* [Items from a data source]
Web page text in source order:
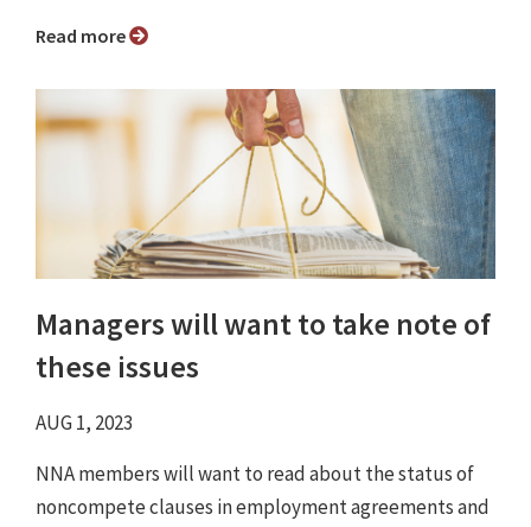
Read more
Managers will want to take note of
these issues
AUG 1, 2023
NNA members will want to read about the status of
noncompete clauses in employment agreements and
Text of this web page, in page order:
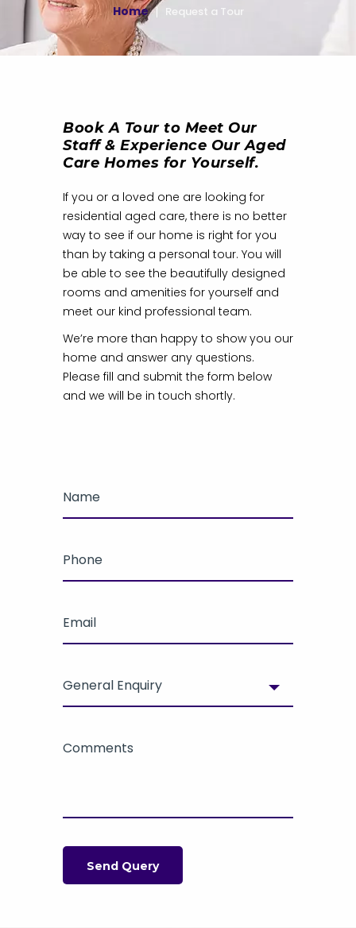
Home Request a Tour
Book A Tour to Meet Our
Staff & Experience Our Aged
Care Homes for Yourself.
If you or a loved one are looking for
residential aged care, there is no better
way to see if our home is right for you
than by taking a personal tour. You will
be able to see the beautifully designed
rooms and amenities for yourself and
meet our kind professional team.
We’re more than happy to show you our
home and answer any questions.
Please fill and submit the form below
and we will be in touch shortly.
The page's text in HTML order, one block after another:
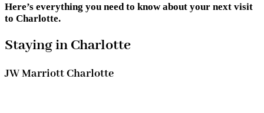
Here’s everything you need to know about your next visit
to Charlotte.
Staying in Charlotte
JW Marriott Charlotte
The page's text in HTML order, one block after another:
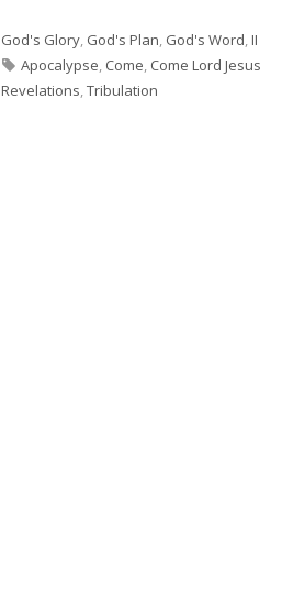
God's Glory, God's Plan, God's Word,II
Tags
Apocalypse, Come, Come Lord Jesus
Revelations,Tribulation
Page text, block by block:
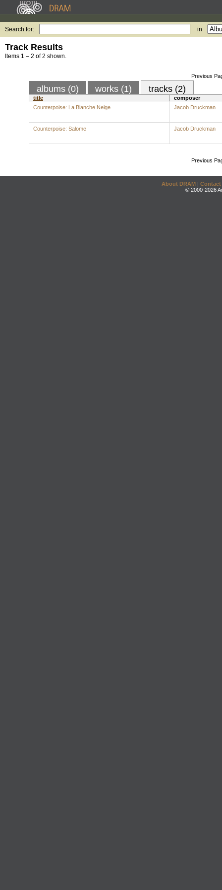
Search for: in
Track Results
Items 1 – 2 of 2 shown.
Previous
albums (0) works (1) tracks (2)
title
composer
Counterpoise: La Blanche Neige
Jacob Druckman
Counterpoise: Salome Jacob Druckman
Previous
About DRAM | Contact
© 2000-2026
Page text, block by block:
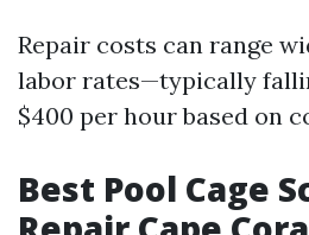
Repair costs can range
labor rates—typically
$400 per hour based on
Best Pool Cage
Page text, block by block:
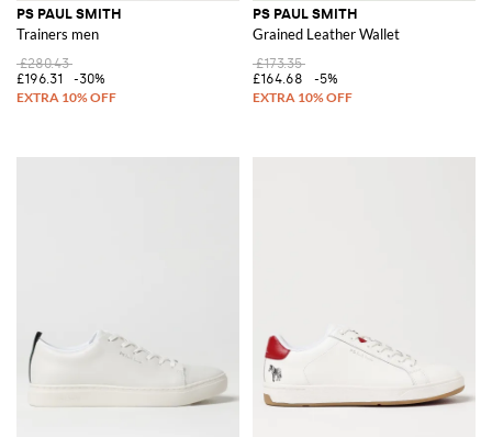
PS PAUL SMITH
Trainers men
£280.43
£196.31
-30%
PS PAUL SMITH
Grained Leather Wallet
£173.35
£164.68
-5%
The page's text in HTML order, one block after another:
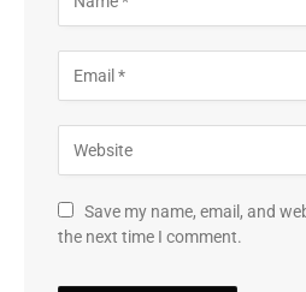
Save my name, email, and
the next time I comment.
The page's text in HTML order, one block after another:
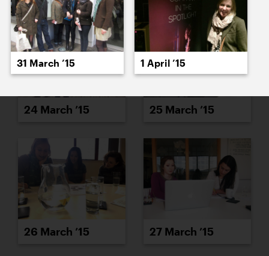
24 March ’15 25 March ’15
26 March ’15 27 March ’15
31 March ’15 1 April ’15
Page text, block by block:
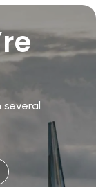
several
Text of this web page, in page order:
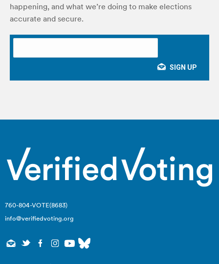
happening, and what we’re doing to make elections
accurate and secure.
760-804-VOTE(8683)
info@verifiedvoting.org
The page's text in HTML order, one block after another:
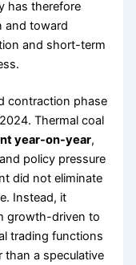
has therefore
and toward
and short-term
contraction phase
Thermal coal
year-on-year,
policy pressure
did not eliminate
Instead, it
growth-driven to
trading functions
than a speculative
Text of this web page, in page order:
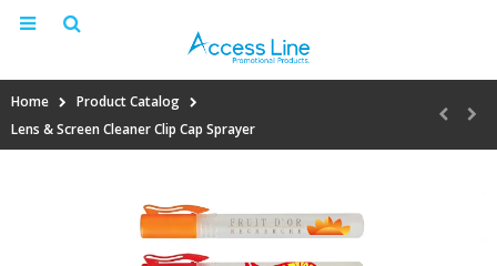
Home
Product Catalog
Lens & Screen Cleaner Clip Cap Sprayer
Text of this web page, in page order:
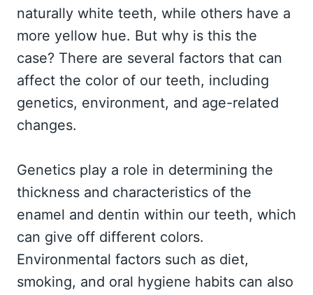
naturally white teeth, while others have a
more yellow hue. But why is this the
case? There are several factors that can
affect the color of our teeth, including
genetics, environment, and age-related
changes.
Genetics play a role in determining the
thickness and characteristics of the
enamel and dentin within our teeth, which
can give off different colors.
Environmental factors such as diet,
smoking, and oral hygiene habits can also
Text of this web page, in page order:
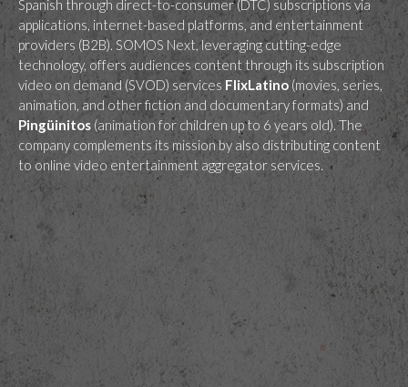
Spanish through direct-to-consumer (DTC) subscriptions via
applications, internet-based platforms, and entertainment
providers (B2B). SOMOS Next, leveraging cutting-edge
technology, offers audiences content through its subscription
video on demand (SVOD) services FlixLatino(movies, series,
animation, and other fiction and documentary formats) and
Pingüinitos (animation for children up to 6 years old). The
company complements its mission by also distributing content
to online video entertainment aggregator services.
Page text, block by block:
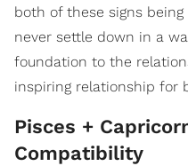
both of these signs
never settle down in a
foundation to the
inspiring relationship for
Pisces +
Compatibility
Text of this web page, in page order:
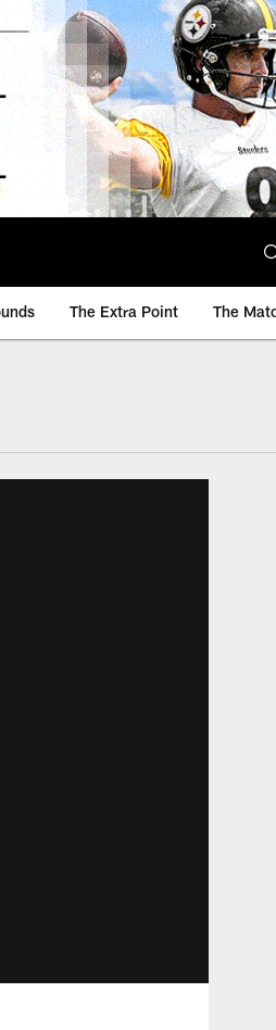
The Extra Point The
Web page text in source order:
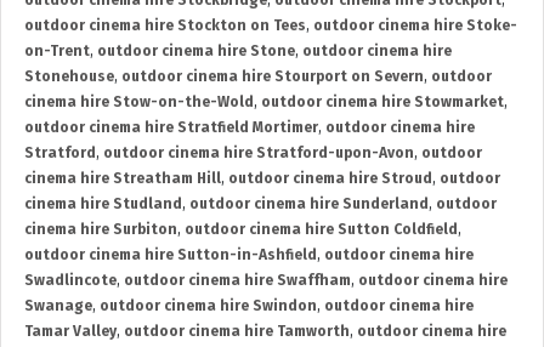
outdoor cinema hire Stockton on Tees, outdoor cinema hire Stoke-
on-Trent, outdoor cinema hire Stone, outdoor cinema hire
Stonehouse, outdoor cinema hire Stourport on Severn, outdoor
cinema hire Stow-on-the-Wold , outdoor cinema hire Stowmarket,
outdoor cinema hire Stratfield Mortimer, outdoor cinema hire
Stratford , outdoor cinema hire Stratford-upon-Avon, outdoor
cinema hire Streatham Hill, outdoor cinema hire Stroud , outdoor
cinema hire Studland , outdoor cinema hire Sunderland , outdoor
cinema hire Surbiton, outdoor cinema hire Sutton Coldfield ,
outdoor cinema hire Sutton-in-Ashfield , outdoor cinema hire
Swadlincote, outdoor cinema hire Swaffham, outdoor cinema hire
Swanage, outdoor cinema hire Swindon, outdoor cinema hire
Tamar Valley, outdoor cinema hire Tamworth, outdoor cinema hire
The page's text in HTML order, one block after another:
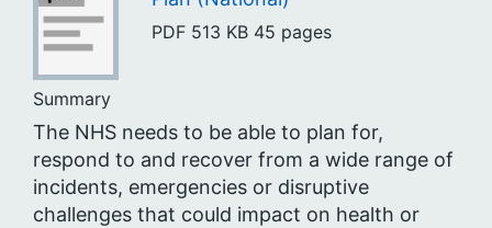
PDF 513 KB 45 pages
Summary
The NHS needs to be able to plan for,
respond to and recover from a wide range of
incidents, emergencies or disruptive
challenges that could impact on health or

* [WHAT TO PRODUCE] Retype each entry exactly. No pictures.

* [REPLY TO THE TASK]
Web page text in source order:
Read more
Managers will want to take note of
these issues
AUG 1, 2023
NNA members will want to read about the status of
noncompete clauses in employment agreements and
Text of this web page, in page order:
Home Request a Tour
Book A Tour to Meet Our
Staff & Experience Our Aged
Care Homes for Yourself.
If you or a loved one are looking for
residential aged care, there is no better
way to see if our home is right for you
than by taking a personal tour. You will
be able to see the beautifully designed
rooms and amenities for yourself and
meet our kind professional team.
We’re more than happy to show you our
home and answer any questions.
Please fill and submit the form below
and we will be in touch shortly.
The page's text in HTML order, one block after another:
Here’s everything you need to know about your next visit
to Charlotte.
Staying in Charlotte
JW Marriott Charlotte
The page's text in HTML order, one block after another:
God's Glory, God's Plan, God's Word,II
Tags
Apocalypse, Come, Come Lord Jesus
Revelations,Tribulation
Page text, block by block:
Search for: in
Track Results
Items 1 – 2 of 2 shown.
Previous
albums (0) works (1) tracks (2)
title
composer
Counterpoise: La Blanche Neige
Jacob Druckman
Counterpoise: Salome Jacob Druckman
Previous
About DRAM | Contact
© 2000-2026
Page text, block by block:
Repair costs can range
labor rates—typically
$400 per hour based on
Best Pool Cage
Page text, block by block:
PS PAUL SMITH
Trainers men
£280.43
£196.31
-30%
PS PAUL SMITH
Grained Leather Wallet
£173.35
£164.68
-5%
The page's text in HTML order, one block after another:
Save my name, email, and
the next time I comment.
The page's text in HTML order, one block after another:
24 March ’15 25 March ’15
26 March ’15 27 March ’15
31 March ’15 1 April ’15
Page text, block by block:
several
Text of this web page, in page order:
happening, and what we’re doing to make elections
accurate and secure.
760-804-VOTE(8683)
info@verifiedvoting.org
The page's text in HTML order, one block after another:
has therefore
and toward
and short-term
contraction phase
Thermal coal
year-on-year,
policy pressure
did not eliminate
Instead, it
growth-driven to
trading functions
than a speculative
Text of this web page, in page order:
Home
Product Catalog
Lens & Screen Cleaner Clip Cap Sprayer
Text of this web page, in page order:
naturally white teeth, while others have a
more yellow hue. But why is this the
case? There are several factors that can
affect the color of our teeth, including
genetics, environment, and age-related
changes.
Genetics play a role in determining the
thickness and characteristics of the
enamel and dentin within our teeth, which
can give off different colors.
Environmental factors such as diet,
smoking, and oral hygiene habits can also
Text of this web page, in page order:
Spanish through direct-to-consumer (DTC) subscriptions via
applications, internet-based platforms, and entertainment
providers (B2B). SOMOS Next, leveraging cutting-edge
technology, offers audiences content through its subscription
video on demand (SVOD) services FlixLatino(movies, series,
animation, and other fiction and documentary formats) and
Pingüinitos (animation for children up to 6 years old). The
company complements its mission by also distributing content
to online video entertainment aggregator services.
Page text, block by block:
both of these signs
never settle down in a
foundation to the
inspiring relationship for
Pisces +
Compatibility
Text of this web page, in page order:
The Extra Point The
Web page text in source order:
outdoor cinema hire Stockton on Tees, outdoor cinema hire Stoke-
on-Trent, outdoor cinema hire Stone, outdoor cinema hire
Stonehouse, outdoor cinema hire Stourport on Severn, outdoor
cinema hire Stow-on-the-Wold , outdoor cinema hire Stowmarket,
outdoor cinema hire Stratfield Mortimer, outdoor cinema hire
Stratford , outdoor cinema hire Stratford-upon-Avon, outdoor
cinema hire Streatham Hill, outdoor cinema hire Stroud , outdoor
cinema hire Studland , outdoor cinema hire Sunderland , outdoor
cinema hire Surbiton, outdoor cinema hire Sutton Coldfield ,
outdoor cinema hire Sutton-in-Ashfield , outdoor cinema hire
Swadlincote, outdoor cinema hire Swaffham, outdoor cinema hire
Swanage, outdoor cinema hire Swindon, outdoor cinema hire
Tamar Valley, outdoor cinema hire Tamworth, outdoor cinema hire
The page's text in HTML order, one block after another:
PDF 513 KB 45 pages
Summary
The NHS needs to be able to plan for,
respond to and recover from a wide range of
incidents, emergencies or disruptive
challenges that could impact on health or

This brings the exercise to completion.